ASSIGNMENT » The records that follow should be copied out exactly, pictures excluded.

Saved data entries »
▼

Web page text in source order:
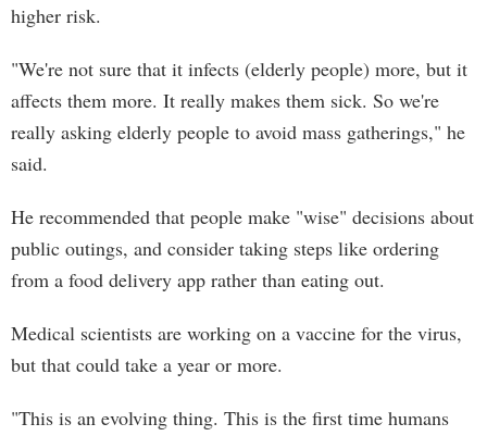
higher risk.
"We're not sure that it infects (elderly people) more, but it
affects them more. It really makes them sick. So we're
really asking elderly people to avoid mass gatherings," he
said.
He recommended that people make "wise" decisions about
public outings, and consider taking steps like ordering
from a food delivery app rather than eating out.
Medical scientists are working on a vaccine for the virus,
but that could take a year or more.
"This is an evolving thing. This is the first time humans
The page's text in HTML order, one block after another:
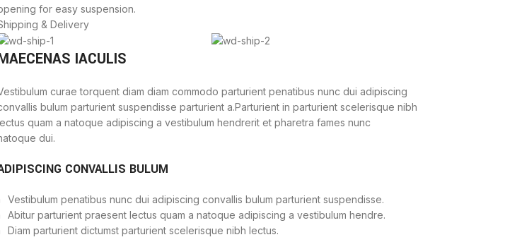
for easy suspension.
& Delivery
IACULIS
curae torquent diam diam commodo parturient penatibus nunc dui adipiscing
bulum parturient suspendisse parturient a.Parturient in parturient scelerisque nibh
quam a natoque adipiscing a vestibulum hendrerit et pharetra fames nunc
dui.
CONVALLIS BULUM
Vestibulum penatibus nunc dui adipiscing convallis bulum parturient suspendisse.
Abitur parturient praesent lectus quam a natoque adipiscing a vestibulum hendre.
Diam parturient dictumst parturient scelerisque nibh lectus.
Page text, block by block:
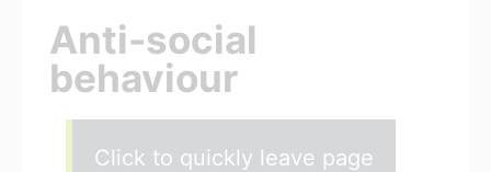
Anti-social
behaviour
Click to quickly leave page
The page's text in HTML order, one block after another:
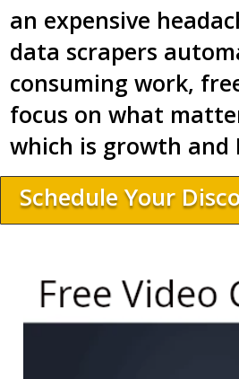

▲

PROBLEM SOLUTION »
Web page text in source order:
higher risk.
"We're not sure that it infects (elderly people) more, but it
affects them more. It really makes them sick. So we're
really asking elderly people to avoid mass gatherings," he
said.
He recommended that people make "wise" decisions about
public outings, and consider taking steps like ordering
from a food delivery app rather than eating out.
Medical scientists are working on a vaccine for the virus,
but that could take a year or more.
"This is an evolving thing. This is the first time humans
The page's text in HTML order, one block after another:
for easy suspension.
& Delivery
IACULIS
curae torquent diam diam commodo parturient penatibus nunc dui adipiscing
bulum parturient suspendisse parturient a.Parturient in parturient scelerisque nibh
quam a natoque adipiscing a vestibulum hendrerit et pharetra fames nunc
dui.
CONVALLIS BULUM
Vestibulum penatibus nunc dui adipiscing convallis bulum parturient suspendisse.
Abitur parturient praesent lectus quam a natoque adipiscing a vestibulum hendre.
Diam parturient dictumst parturient scelerisque nibh lectus.
Page text, block by block:
Anti-social
behaviour
Click to quickly leave page
The page's text in HTML order, one block after another:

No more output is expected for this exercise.